(Data supplied):
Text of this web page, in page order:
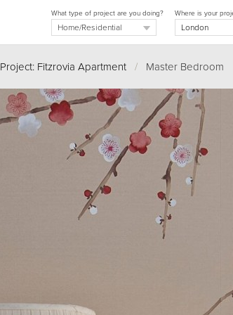
Where is your
What type of project are you doing?
Project: Fitzrovia Apartment /Master Bedroom
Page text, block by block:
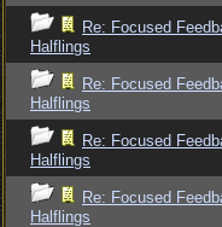
Re: Focused
Halflings
Re: Focused
Halflings
Re: Focused
Halflings
Re: Focused
Halflings
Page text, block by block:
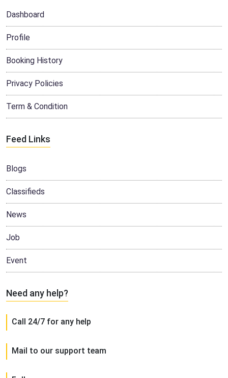
Dashboard
Profile
Booking History
Privacy Policies
Term & Condition
Feed Links
Blogs
Classifieds
News
Job
Event
Need any help?
Call 24/7 for any help
Mail to our support team
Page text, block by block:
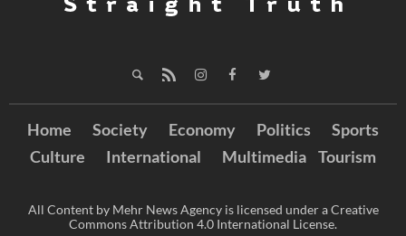
Home Society Economy Politics
Sports
Culture
International Multimedia Tourism
All Content by Mehr News Agency is licensed under a Creative
Commons Attribution 4.0 International License.
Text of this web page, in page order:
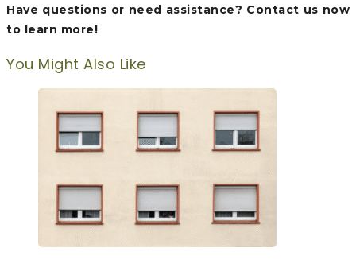
Have questions or need assistance? Contact us now
to learn more!
You Might Also Like
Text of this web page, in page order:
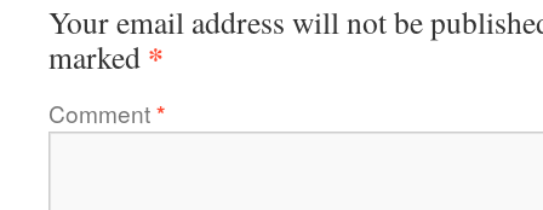
Your email address will not be
marked *
Comment*
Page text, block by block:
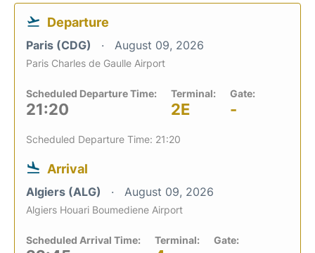
Departure
Paris (CDG) August 09, 2026
Paris Charles de Gaulle Airport
Scheduled Departure Time:
21:20
Terminal:
2E
Gate:
-
Scheduled Departure Time: 21:20
Arrival
Algiers (ALG) August 09, 2026
Algiers Houari Boumediene Airport
Scheduled Arrival Time: Terminal: Gate:
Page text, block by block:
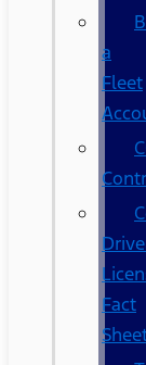
a
Fleet
Fact
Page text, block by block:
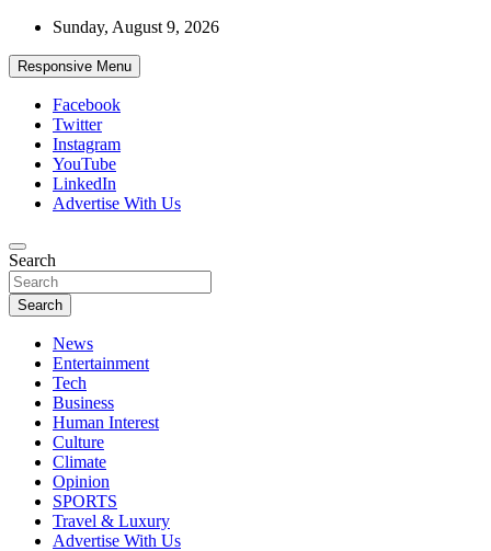
Skip
content
Sunday, August 9, 2026
Responsive Menu
Facebook
Twitter
Instagram
YouTube
LinkedIn
Advertise With Us
African Watch
Accurate & Timely News
Search
Search
News
Entertainment
Tech
Business
Human Interest
Culture
Climate
Opinion
SPORTS
Travel & Luxury
Advertise With Us
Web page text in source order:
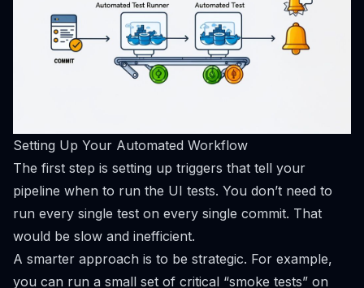
Setting Up Your Automated Workflow
The first step is setting up triggers that tell your
pipeline when to run the UI tests. You don’t need to
run every single test on every single commit. That
would be slow and inefficient.
A smarter approach is to be strategic. For example,
you can run a small set of critical “smoke tests” on
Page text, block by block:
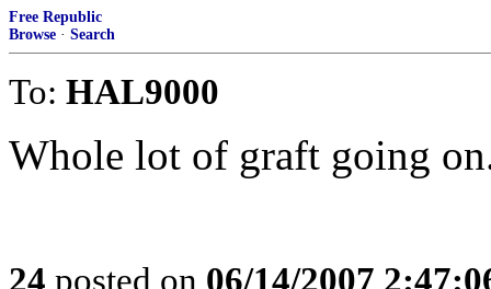
Free Republic
Browse · Search
To: HAL9000
Whole lot of graft going
24 posted on 06/14/2007
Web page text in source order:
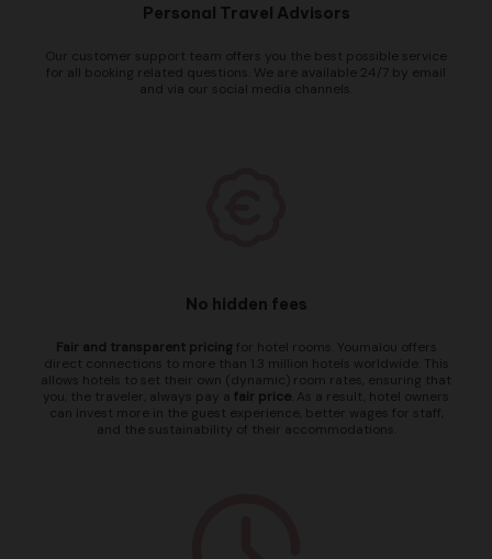
Personal Travel Advisors
Our customer support team offers you the best possible service
for all booking related questions. We are available 24/7 by email
and via our social media channels.
No hidden fees
Fair and transparent pricing for hotel rooms. Youmalou offers
direct connections to more than 1.3 million hotels worldwide. This
allows hotels to set their own (dynamic) room rates, ensuring that
you, the traveler, always pay a fair price . As a result, hotel owners
can invest more in the guest experience, better wages for staff,
and the sustainability of their accommodations.
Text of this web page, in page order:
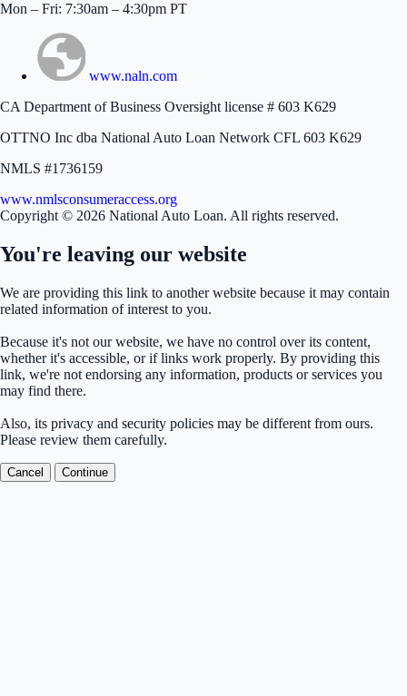
Mon – Fri: 7:30am – 4:30pm PT
www.naln.com
CA Department of Business Oversight license # 603 K629
OTTNO Inc dba National Auto Loan Network CFL 603 K629
NMLS #1736159
www.nmlsconsumeraccess.org
Copyright © 2026 National Auto Loan. All rights reserved.
You're leaving our website
We are providing this link to another website because it may contain
related information of interest to you.
Because it's not our website, we have no control over its content,
whether it's accessible, or if links work properly. By providing this
link, we're not endorsing any information, products or services you
may find there.
Also, its privacy and security policies may be different from ours.
Please review them carefully.
Cancel Continue
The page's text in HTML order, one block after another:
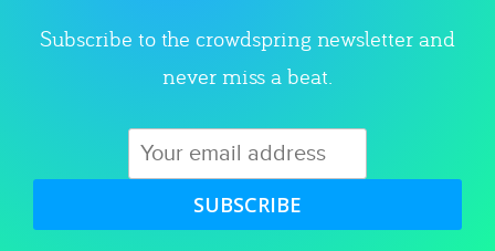
Subscribe to the crowdspring newsletter and
never miss a beat.
SUBSCRIBE
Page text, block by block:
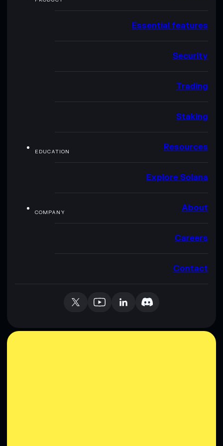
Essential features
Security
Trading
Staking
EDUCATION Resources
Explore Solana
COMPANY About
Careers
Contact
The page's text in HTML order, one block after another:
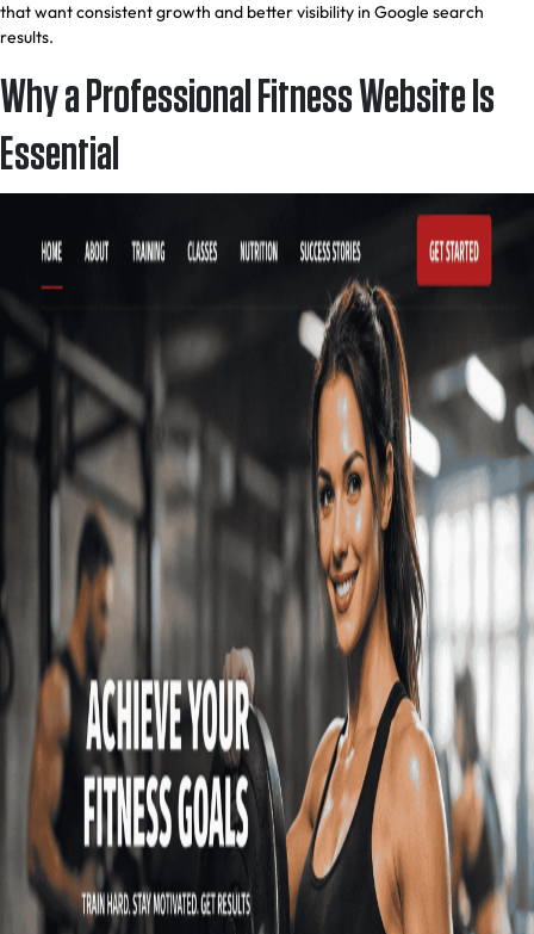
that want consistent growth and better visibility in Google search
results.
Why a Professional Fitness Website Is
Essential
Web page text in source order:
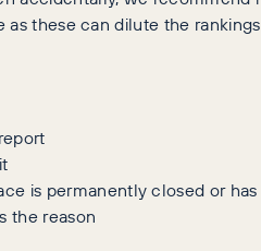
as these can dilute the
is permanently closed or
the reason
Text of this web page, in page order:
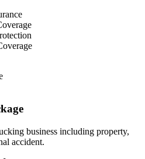
business including property,
accident.
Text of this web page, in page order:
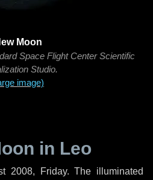
Moon
Space Flight Center Scientific
Studio.
image)
in Leo
2008, Friday. The illuminated
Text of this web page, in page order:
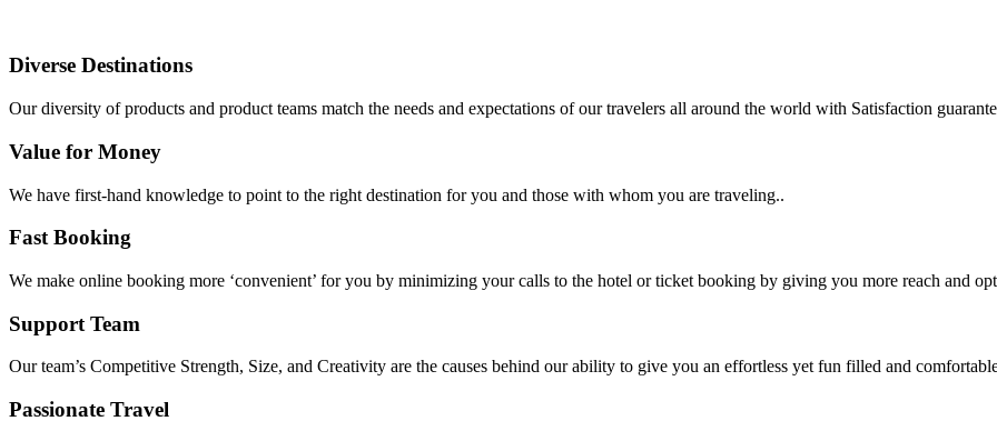
Diverse Destinations
Our diversity of products and product teams match the needs and expectations of our travelers all around the world with Satisfaction
Value for Money
We have first-hand knowledge to point to the right destination for you and those with whom you are traveling..
Fast Booking
We make online booking more ‘convenient’ for you by minimizing your calls to the hotel or ticket booking by giving you more reach and
Support Team
Our team’s Competitive Strength, Size, and Creativity are the causes behind our ability to give you an effortless yet fun filled and
Passionate Travel
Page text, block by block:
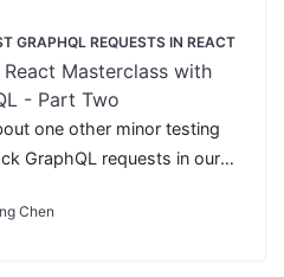
GRAPHQL REQUESTS IN REACT
Masterclass with
- Part Two
one other minor testing
GraphQL requests in our
Chen
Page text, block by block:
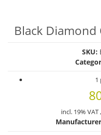
Black Diamond
SKU:
1
incl. 19% VAT
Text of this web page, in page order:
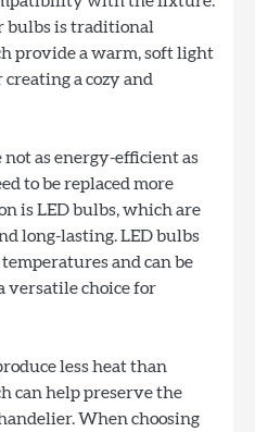
bulbs is traditional
provide a warm, soft light
a cozy and
as energy-efficient as
to be replaced more
is LED bulbs, which are
long-lasting. LED bulbs
and can be
versatile choice for
less heat than
can help preserve the
When choosing
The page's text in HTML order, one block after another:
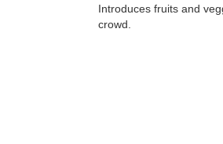
Introduces fruits and
crowd.
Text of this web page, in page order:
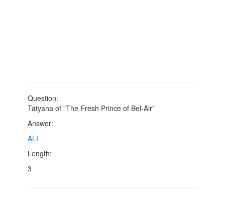
Question:
Tatyana of "The Fresh Prince of Bel-Air"
Answer:
ALI
Length:
3
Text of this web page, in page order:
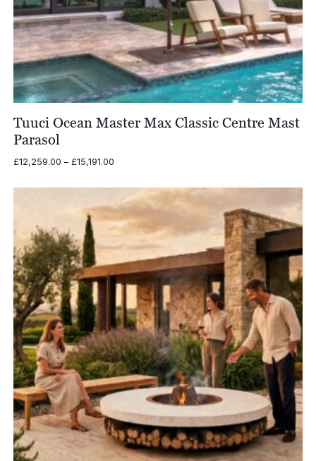
Tuuci Ocean Master Max Classic Centre Mast
Parasol
£12,259.00 – £15,191.00Price
£12,259.00
through
£15,191.00
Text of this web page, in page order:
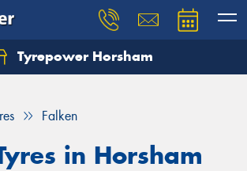
Tyrepower Horsham
Falken
in Horsham
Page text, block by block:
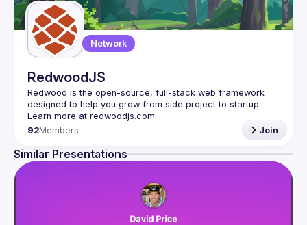
Network
RedwoodJS
Redwood is the open-source, full-stack web framework
designed to help you grow from side project to startup.
92Members Join
Similar Presentations

(Aim of the task):
Set down the data above exactly as written. Omit the pictures.

(Result for this task):
Text of this web page, in page order:
Where is your
What type of project are you doing?
Project: Fitzrovia Apartment /Master Bedroom
Page text, block by block:
Re: Focused
Halflings
Re: Focused
Halflings
Re: Focused
Halflings
Re: Focused
Halflings
Page text, block by block:
Dashboard
Profile
Booking History
Privacy Policies
Term & Condition
Feed Links
Blogs
Classifieds
News
Job
Event
Need any help?
Call 24/7 for any help
Mail to our support team
Page text, block by block:
Home Society Economy Politics
Sports
Culture
International Multimedia Tourism
All Content by Mehr News Agency is licensed under a Creative
Commons Attribution 4.0 International License.
Text of this web page, in page order:
Have questions or need assistance? Contact us now
to learn more!
You Might Also Like
Text of this web page, in page order:
Your email address will not be
marked *
Comment*
Page text, block by block:
Departure
Paris (CDG) August 09, 2026
Paris Charles de Gaulle Airport
Scheduled Departure Time:
21:20
Terminal:
2E
Gate:
-
Scheduled Departure Time: 21:20
Arrival
Algiers (ALG) August 09, 2026
Algiers Houari Boumediene Airport
Scheduled Arrival Time: Terminal: Gate:
Page text, block by block:
a
Fleet
Fact
Page text, block by block:
Skip
content
Sunday, August 9, 2026
Responsive Menu
Facebook
Twitter
Instagram
YouTube
LinkedIn
Advertise With Us
African Watch
Accurate & Timely News
Search
Search
News
Entertainment
Tech
Business
Human Interest
Culture
Climate
Opinion
SPORTS
Travel & Luxury
Advertise With Us
Web page text in source order:
Setting Up Your Automated Workflow
The first step is setting up triggers that tell your
pipeline when to run the UI tests. You don’t need to
run every single test on every single commit. That
would be slow and inefficient.
A smarter approach is to be strategic. For example,
you can run a small set of critical “smoke tests” on
Page text, block by block:
Free Republic
Browse · Search
To: HAL9000
Whole lot of graft going
24 posted on 06/14/2007
Web page text in source order:
Personal Travel Advisors
Our customer support team offers you the best possible service
for all booking related questions. We are available 24/7 by email
and via our social media channels.
No hidden fees
Fair and transparent pricing for hotel rooms. Youmalou offers
direct connections to more than 1.3 million hotels worldwide. This
allows hotels to set their own (dynamic) room rates, ensuring that
you, the traveler, always pay a fair price . As a result, hotel owners
can invest more in the guest experience, better wages for staff,
and the sustainability of their accommodations.
Text of this web page, in page order:
Mon – Fri: 7:30am – 4:30pm PT
www.naln.com
CA Department of Business Oversight license # 603 K629
OTTNO Inc dba National Auto Loan Network CFL 603 K629
NMLS #1736159
www.nmlsconsumeraccess.org
Copyright © 2026 National Auto Loan. All rights reserved.
You're leaving our website
We are providing this link to another website because it may contain
related information of interest to you.
Because it's not our website, we have no control over its content,
whether it's accessible, or if links work properly. By providing this
link, we're not endorsing any information, products or services you
may find there.
Also, its privacy and security policies may be different from ours.
Please review them carefully.
Cancel Continue
The page's text in HTML order, one block after another:
Subscribe to the crowdspring newsletter and
never miss a beat.
SUBSCRIBE
Page text, block by block:
Essential features
Security
Trading
Staking
EDUCATION Resources
Explore Solana
COMPANY About
Careers
Contact
The page's text in HTML order, one block after another:
that want consistent growth and better visibility in Google search
results.
Why a Professional Fitness Website Is
Essential
Web page text in source order:
as these can dilute the
is permanently closed or
the reason
Text of this web page, in page order:
business including property,
accident.
Text of this web page, in page order:
Moon
Space Flight Center Scientific
Studio.
image)
in Leo
2008, Friday. The illuminated
Text of this web page, in page order:
Diverse Destinations
Our diversity of products and product teams match the needs and expectations of our travelers all around the world with Satisfaction
Value for Money
We have first-hand knowledge to point to the right destination for you and those with whom you are traveling..
Fast Booking
We make online booking more ‘convenient’ for you by minimizing your calls to the hotel or ticket booking by giving you more reach and
Support Team
Our team’s Competitive Strength, Size, and Creativity are the causes behind our ability to give you an effortless yet fun filled and
Passionate Travel
Page text, block by block:
GRAPHQL REQUESTS IN REACT
Masterclass with
- Part Two
one other minor testing
GraphQL requests in our
Chen
Page text, block by block:
Black Diamond
SKU:
1
incl. 19% VAT
Text of this web page, in page order:
bulbs is traditional
provide a warm, soft light
a cozy and
as energy-efficient as
to be replaced more
is LED bulbs, which are
long-lasting. LED bulbs
and can be
versatile choice for
less heat than
can help preserve the
When choosing
The page's text in HTML order, one block after another:
Introduces fruits and
crowd.
Text of this web page, in page order:
Question:
Tatyana of "The Fresh Prince of Bel-Air"
Answer:
ALI
Length:
3
Text of this web page, in page order:
Tuuci Ocean Master Max Classic Centre Mast
Parasol
£12,259.00 – £15,191.00Price
£12,259.00
through
£15,191.00
Text of this web page, in page order:
Tyrepower Horsham
Falken
in Horsham
Page text, block by block:
Network
RedwoodJS
Redwood is the open-source, full-stack web framework
designed to help you grow from side project to startup.
92Members Join
Similar Presentations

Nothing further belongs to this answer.